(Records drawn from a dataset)
******

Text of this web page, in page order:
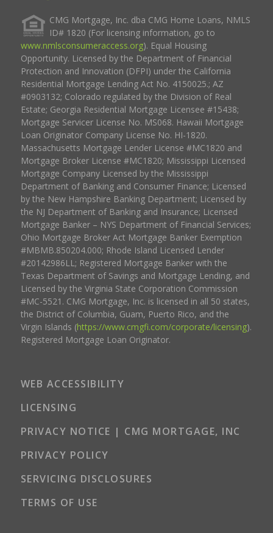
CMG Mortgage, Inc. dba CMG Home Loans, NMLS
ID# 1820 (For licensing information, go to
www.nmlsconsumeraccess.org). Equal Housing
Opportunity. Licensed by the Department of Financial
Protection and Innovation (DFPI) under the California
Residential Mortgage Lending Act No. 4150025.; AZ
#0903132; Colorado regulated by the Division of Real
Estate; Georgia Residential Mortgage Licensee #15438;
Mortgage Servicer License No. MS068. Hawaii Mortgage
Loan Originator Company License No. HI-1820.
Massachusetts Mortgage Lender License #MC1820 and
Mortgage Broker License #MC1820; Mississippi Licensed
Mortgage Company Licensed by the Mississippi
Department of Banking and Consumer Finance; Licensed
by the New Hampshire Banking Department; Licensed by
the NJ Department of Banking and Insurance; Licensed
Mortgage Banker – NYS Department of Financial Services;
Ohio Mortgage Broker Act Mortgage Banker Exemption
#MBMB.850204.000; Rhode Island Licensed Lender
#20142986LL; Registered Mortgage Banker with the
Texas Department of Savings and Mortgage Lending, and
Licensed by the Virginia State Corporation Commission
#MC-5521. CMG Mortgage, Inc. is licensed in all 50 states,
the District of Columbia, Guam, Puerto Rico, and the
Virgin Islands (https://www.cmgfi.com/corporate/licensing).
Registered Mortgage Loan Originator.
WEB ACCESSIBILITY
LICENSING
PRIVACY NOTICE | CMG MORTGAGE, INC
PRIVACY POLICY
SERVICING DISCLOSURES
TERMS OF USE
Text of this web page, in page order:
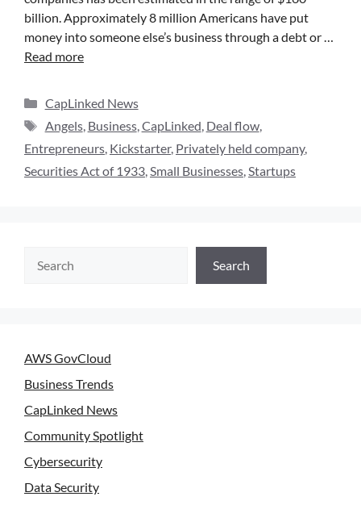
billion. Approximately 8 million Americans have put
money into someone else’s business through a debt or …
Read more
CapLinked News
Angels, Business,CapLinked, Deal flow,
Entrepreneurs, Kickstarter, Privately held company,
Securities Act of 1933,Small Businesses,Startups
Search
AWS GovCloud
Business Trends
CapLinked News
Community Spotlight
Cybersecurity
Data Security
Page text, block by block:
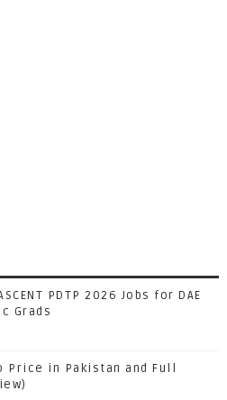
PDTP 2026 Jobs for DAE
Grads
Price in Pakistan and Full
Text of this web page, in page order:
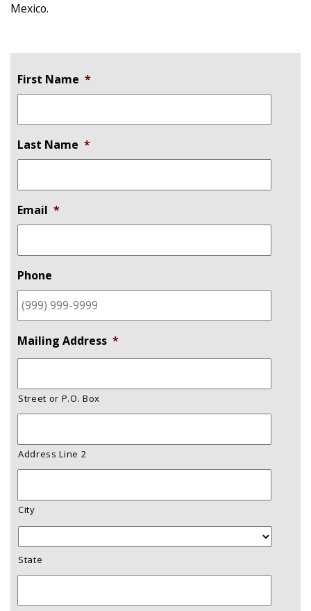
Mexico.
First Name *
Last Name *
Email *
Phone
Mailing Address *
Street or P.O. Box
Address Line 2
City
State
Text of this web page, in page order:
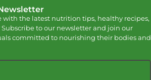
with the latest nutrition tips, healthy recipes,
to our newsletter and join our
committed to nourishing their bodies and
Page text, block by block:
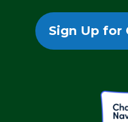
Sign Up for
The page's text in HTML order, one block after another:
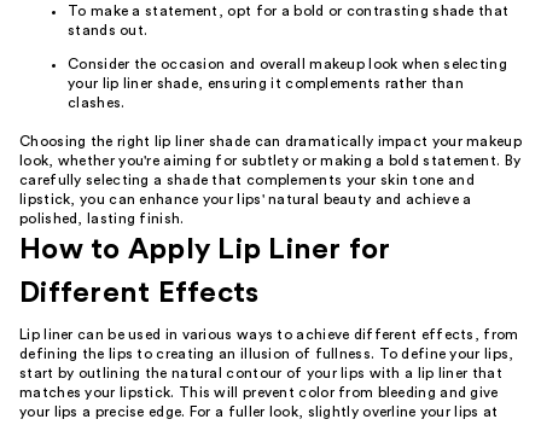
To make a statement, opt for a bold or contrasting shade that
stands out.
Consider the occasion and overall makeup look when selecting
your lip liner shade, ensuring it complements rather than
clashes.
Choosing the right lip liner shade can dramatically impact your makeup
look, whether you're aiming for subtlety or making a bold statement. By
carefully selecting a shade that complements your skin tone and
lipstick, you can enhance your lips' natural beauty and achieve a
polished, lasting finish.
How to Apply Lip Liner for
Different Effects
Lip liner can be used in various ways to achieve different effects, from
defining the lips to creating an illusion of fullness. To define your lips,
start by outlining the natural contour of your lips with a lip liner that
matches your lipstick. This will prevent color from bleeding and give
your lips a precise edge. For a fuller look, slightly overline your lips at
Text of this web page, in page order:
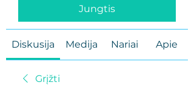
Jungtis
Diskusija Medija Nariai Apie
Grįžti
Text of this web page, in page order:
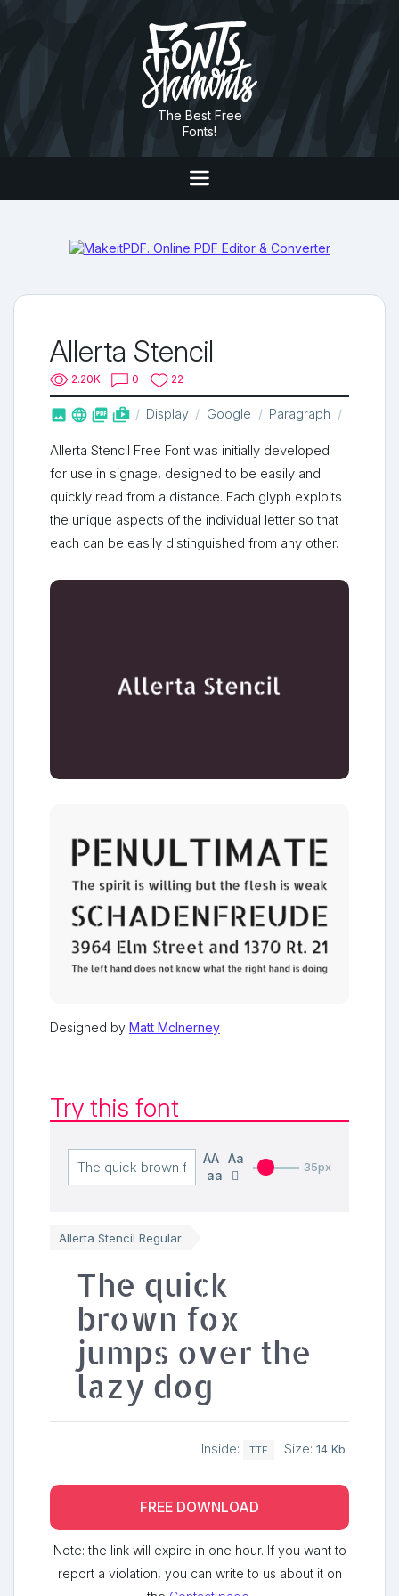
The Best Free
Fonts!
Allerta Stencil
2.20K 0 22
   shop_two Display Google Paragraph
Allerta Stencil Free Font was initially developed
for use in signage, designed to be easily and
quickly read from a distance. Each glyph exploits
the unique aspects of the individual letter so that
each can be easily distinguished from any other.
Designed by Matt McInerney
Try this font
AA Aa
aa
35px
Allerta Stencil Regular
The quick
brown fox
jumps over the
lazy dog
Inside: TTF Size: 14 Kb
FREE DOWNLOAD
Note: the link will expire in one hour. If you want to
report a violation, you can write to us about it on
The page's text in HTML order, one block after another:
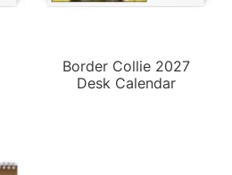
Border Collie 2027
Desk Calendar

******

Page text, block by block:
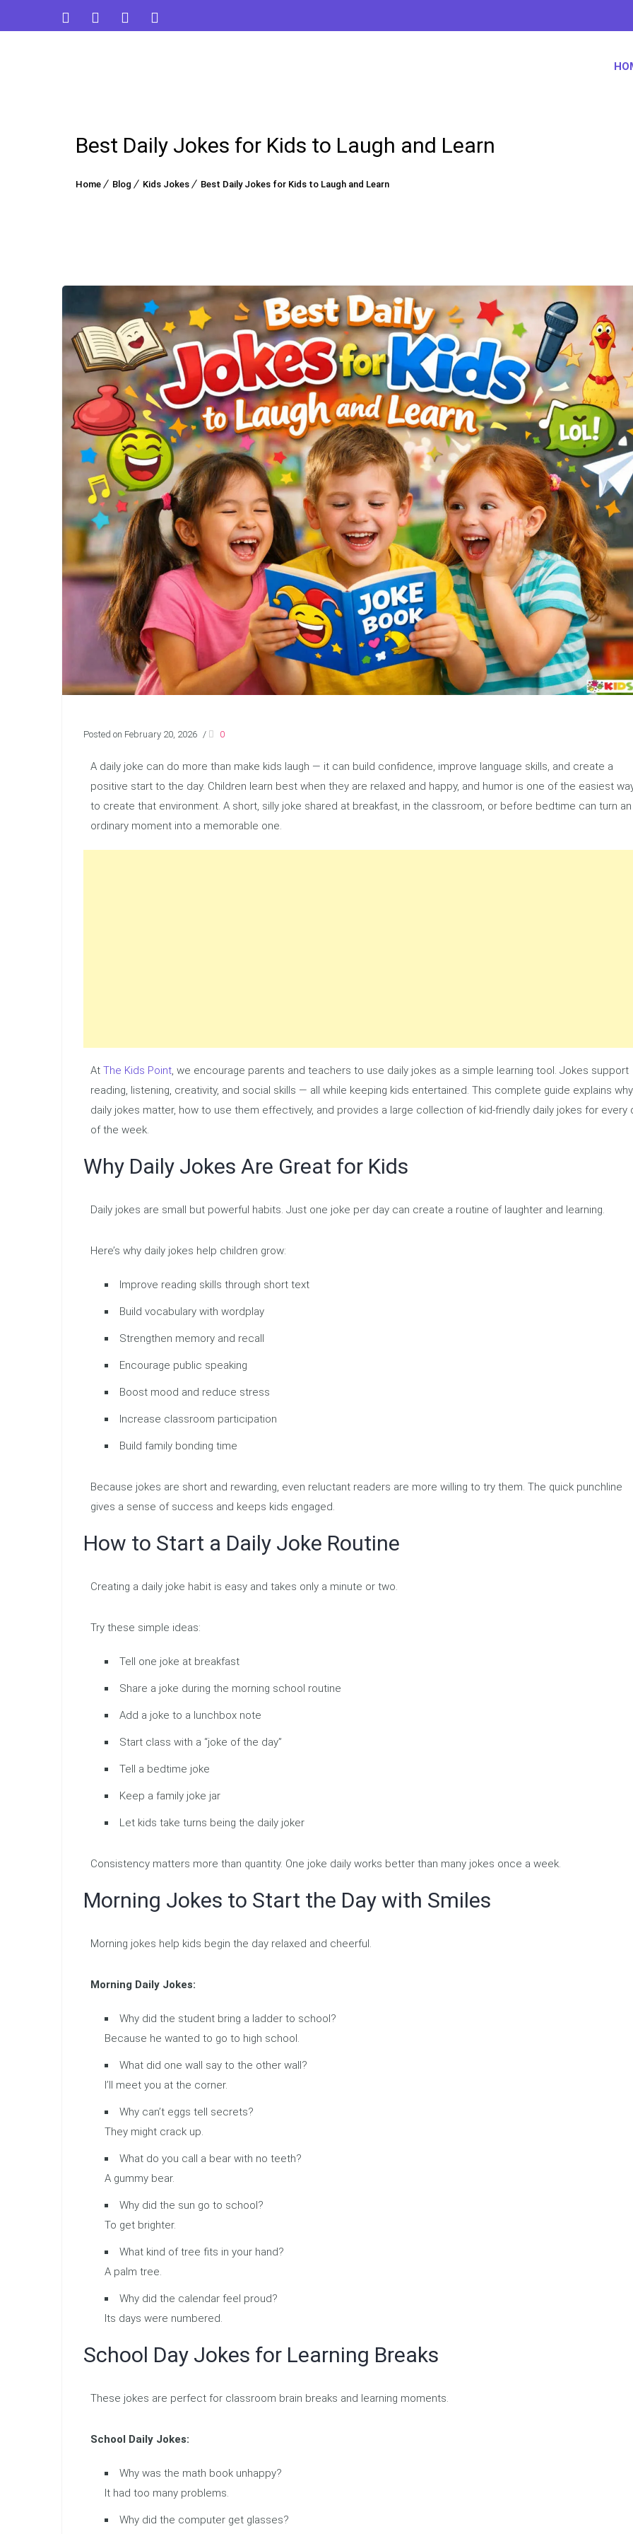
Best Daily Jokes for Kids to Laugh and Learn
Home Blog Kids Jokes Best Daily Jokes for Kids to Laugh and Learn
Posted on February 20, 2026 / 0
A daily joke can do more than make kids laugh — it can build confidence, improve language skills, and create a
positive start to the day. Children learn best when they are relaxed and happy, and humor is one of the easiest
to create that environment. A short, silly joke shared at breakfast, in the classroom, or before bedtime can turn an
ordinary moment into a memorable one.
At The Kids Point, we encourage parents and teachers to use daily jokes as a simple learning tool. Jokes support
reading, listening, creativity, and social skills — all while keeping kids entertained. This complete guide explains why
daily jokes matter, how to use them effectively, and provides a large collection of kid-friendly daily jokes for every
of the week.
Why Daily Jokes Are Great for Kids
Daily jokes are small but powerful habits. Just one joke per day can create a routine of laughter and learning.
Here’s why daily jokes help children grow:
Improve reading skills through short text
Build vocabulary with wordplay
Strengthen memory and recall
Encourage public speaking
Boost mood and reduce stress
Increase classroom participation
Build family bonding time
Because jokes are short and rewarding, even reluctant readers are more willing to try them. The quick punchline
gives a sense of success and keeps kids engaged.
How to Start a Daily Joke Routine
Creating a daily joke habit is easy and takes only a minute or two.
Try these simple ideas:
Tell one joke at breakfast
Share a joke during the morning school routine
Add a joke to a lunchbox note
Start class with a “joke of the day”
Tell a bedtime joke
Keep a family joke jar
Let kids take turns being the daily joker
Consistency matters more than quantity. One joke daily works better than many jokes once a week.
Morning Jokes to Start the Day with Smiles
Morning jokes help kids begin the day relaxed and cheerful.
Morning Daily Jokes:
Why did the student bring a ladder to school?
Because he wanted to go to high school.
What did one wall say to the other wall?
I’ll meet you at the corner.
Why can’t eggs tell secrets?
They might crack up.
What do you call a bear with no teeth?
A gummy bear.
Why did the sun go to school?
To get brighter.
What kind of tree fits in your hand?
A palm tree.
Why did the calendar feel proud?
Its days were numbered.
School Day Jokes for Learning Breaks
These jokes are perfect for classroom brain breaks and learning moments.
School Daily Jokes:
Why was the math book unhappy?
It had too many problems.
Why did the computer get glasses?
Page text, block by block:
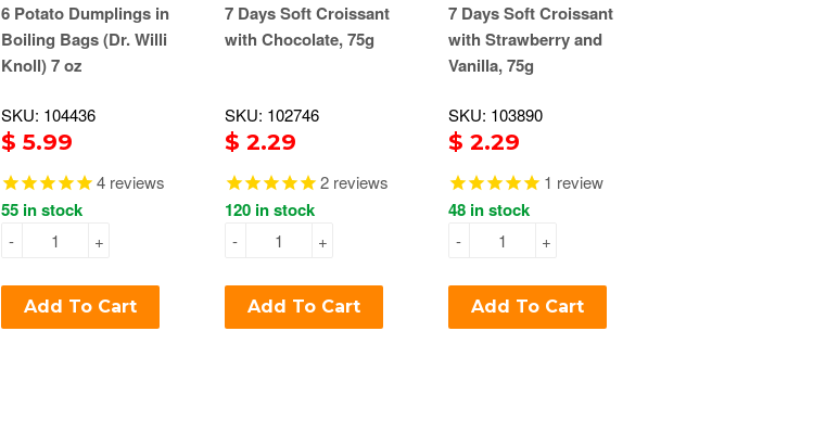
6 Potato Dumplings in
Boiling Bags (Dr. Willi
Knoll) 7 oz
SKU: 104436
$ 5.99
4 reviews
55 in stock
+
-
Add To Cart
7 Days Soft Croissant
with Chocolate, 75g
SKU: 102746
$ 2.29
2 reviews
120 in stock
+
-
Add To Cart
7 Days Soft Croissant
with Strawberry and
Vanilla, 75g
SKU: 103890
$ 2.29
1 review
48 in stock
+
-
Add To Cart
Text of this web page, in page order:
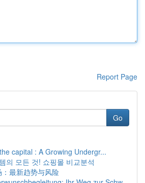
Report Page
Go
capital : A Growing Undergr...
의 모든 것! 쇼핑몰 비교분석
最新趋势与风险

******

▸ Problem description
Give back exactly the lines above from the one with "Why did the student bring a ladder to school?" through the one with "6 Potato Dumplings in", both included. Pictures don't belong in the copy.

▸ The answer
Why did the student bring a ladder to school?
Because he wanted to go to high school.
What did one wall say to the other wall?
I’ll meet you at the corner.
Why can’t eggs tell secrets?
They might crack up.
What do you call a bear with no teeth?
A gummy bear.
Why did the sun go to school?
To get brighter.
What kind of tree fits in your hand?
A palm tree.
Why did the calendar feel proud?
Its days were numbered.
School Day Jokes for Learning Breaks
These jokes are perfect for classroom brain breaks and learning moments.
School Daily Jokes:
Why was the math book unhappy?
It had too many problems.
Why did the computer get glasses?
Page text, block by block:
6 Potato Dumplings in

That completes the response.